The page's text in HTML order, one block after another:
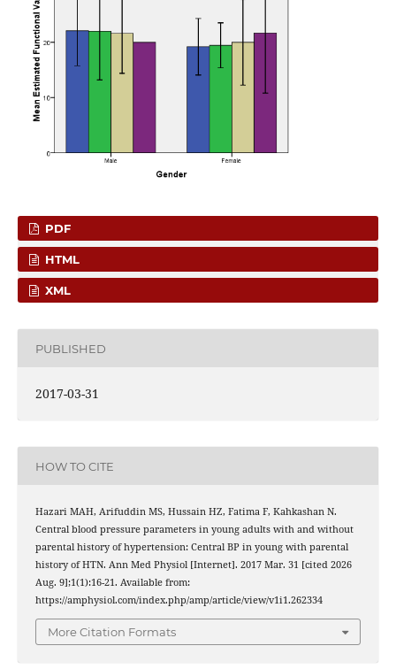
PDF
HTML
XML
PUBLISHED
2017-03-31
HOW TO CITE
Hazari MAH, Arifuddin MS, Hussain HZ, Fatima F, Kahkashan N.
Central blood pressure parameters in young adults with and without
parental history of hypertension: Central BP in young with parental
history of HTN. Ann Med Physiol [Internet]. 2017 Mar. 31 [cited 2026
Aug. 9];1(1):16-21. Available from:
https://amphysiol.com/index.php/amp/article/view/v1i1.262334
More Citation Formats

________

**Your objective**
Only the final stretch of the entries above is needed: print exactly the lines from the line containing "history of HTN." through the last one.

**Worked solution**
history of HTN. Ann Med Physiol [Internet]. 2017 Mar. 31 [cited 2026
Aug. 9];1(1):16-21. Available from:
https://amphysiol.com/index.php/amp/article/view/v1i1.262334
More Citation Formats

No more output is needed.